The lines in the listing below are to be given again exactly, starting at the line holding "Google Play" and ending at the line holding "Ambitious and inclusive". Do not include pictures.

[[ Task inputs open ]]

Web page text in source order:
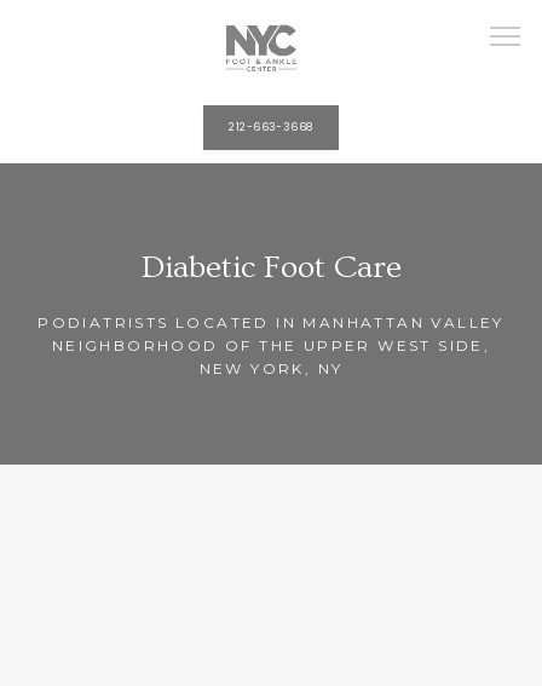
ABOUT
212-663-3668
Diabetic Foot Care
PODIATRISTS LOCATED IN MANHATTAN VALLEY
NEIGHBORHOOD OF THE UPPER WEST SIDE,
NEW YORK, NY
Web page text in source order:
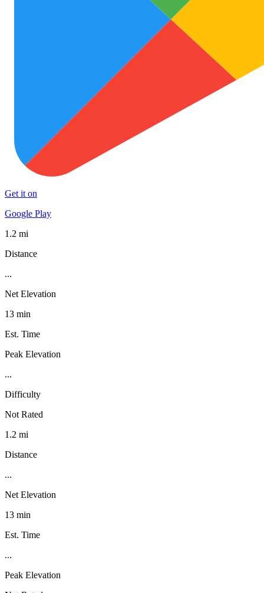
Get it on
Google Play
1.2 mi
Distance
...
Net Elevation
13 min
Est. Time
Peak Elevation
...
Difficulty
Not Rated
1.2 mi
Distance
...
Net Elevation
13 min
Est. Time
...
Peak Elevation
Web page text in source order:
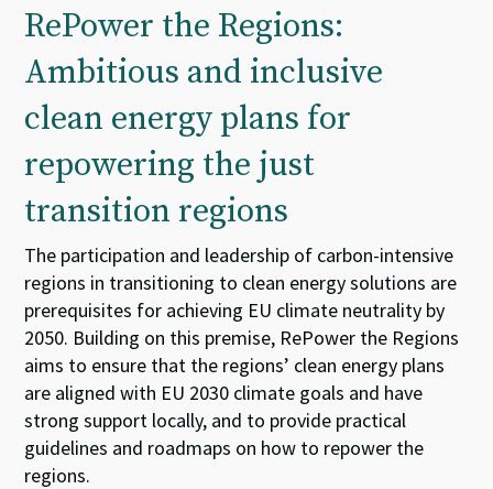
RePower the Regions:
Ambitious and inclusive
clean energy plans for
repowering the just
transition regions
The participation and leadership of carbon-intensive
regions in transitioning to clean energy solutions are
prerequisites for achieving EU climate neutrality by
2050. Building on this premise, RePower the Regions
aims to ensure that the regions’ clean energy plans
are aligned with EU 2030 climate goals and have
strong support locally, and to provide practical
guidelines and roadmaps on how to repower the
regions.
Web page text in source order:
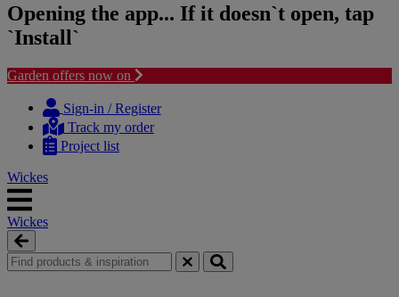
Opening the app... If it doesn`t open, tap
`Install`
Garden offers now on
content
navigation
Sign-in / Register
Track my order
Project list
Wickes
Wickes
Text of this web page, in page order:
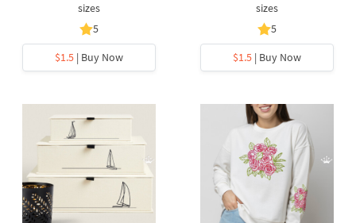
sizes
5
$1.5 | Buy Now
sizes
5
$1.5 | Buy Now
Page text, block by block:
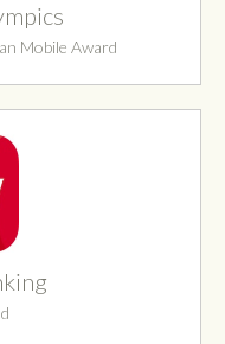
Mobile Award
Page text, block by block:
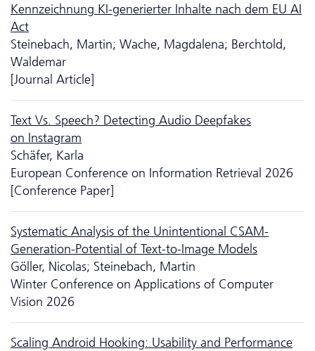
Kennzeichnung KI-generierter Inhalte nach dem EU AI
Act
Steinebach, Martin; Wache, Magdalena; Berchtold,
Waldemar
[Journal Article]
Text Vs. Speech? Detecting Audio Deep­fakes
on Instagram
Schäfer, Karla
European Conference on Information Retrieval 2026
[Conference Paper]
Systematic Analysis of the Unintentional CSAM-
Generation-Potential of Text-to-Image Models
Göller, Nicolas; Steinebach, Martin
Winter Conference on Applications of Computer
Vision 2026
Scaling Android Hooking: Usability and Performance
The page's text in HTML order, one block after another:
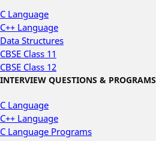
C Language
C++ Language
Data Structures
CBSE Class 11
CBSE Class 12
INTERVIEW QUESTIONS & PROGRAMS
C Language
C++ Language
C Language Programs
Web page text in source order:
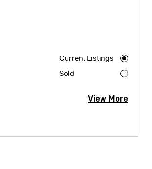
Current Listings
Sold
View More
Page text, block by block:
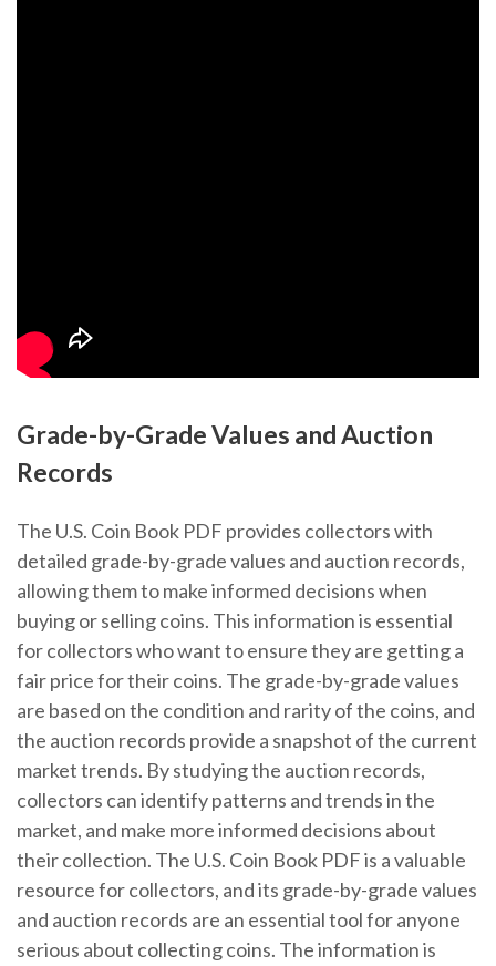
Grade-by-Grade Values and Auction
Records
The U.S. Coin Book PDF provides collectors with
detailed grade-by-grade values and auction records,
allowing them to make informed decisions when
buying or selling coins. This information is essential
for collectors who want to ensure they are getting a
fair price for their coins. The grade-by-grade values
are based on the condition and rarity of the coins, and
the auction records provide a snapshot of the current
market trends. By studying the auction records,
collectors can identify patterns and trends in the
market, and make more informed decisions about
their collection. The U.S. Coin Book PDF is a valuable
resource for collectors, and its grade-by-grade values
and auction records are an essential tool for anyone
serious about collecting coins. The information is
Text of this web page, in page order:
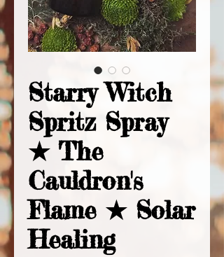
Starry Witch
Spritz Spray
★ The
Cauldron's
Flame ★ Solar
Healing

[[ Task inputs closed ]]

Output below ->
Google Play
1.2 mi
Distance
...
Net Elevation
13 min
Est. Time
Peak Elevation
...
Difficulty
Not Rated
1.2 mi
Distance
...
Net Elevation
13 min
Est. Time
...
Peak Elevation
Web page text in source order:
RePower the Regions:
Ambitious and inclusive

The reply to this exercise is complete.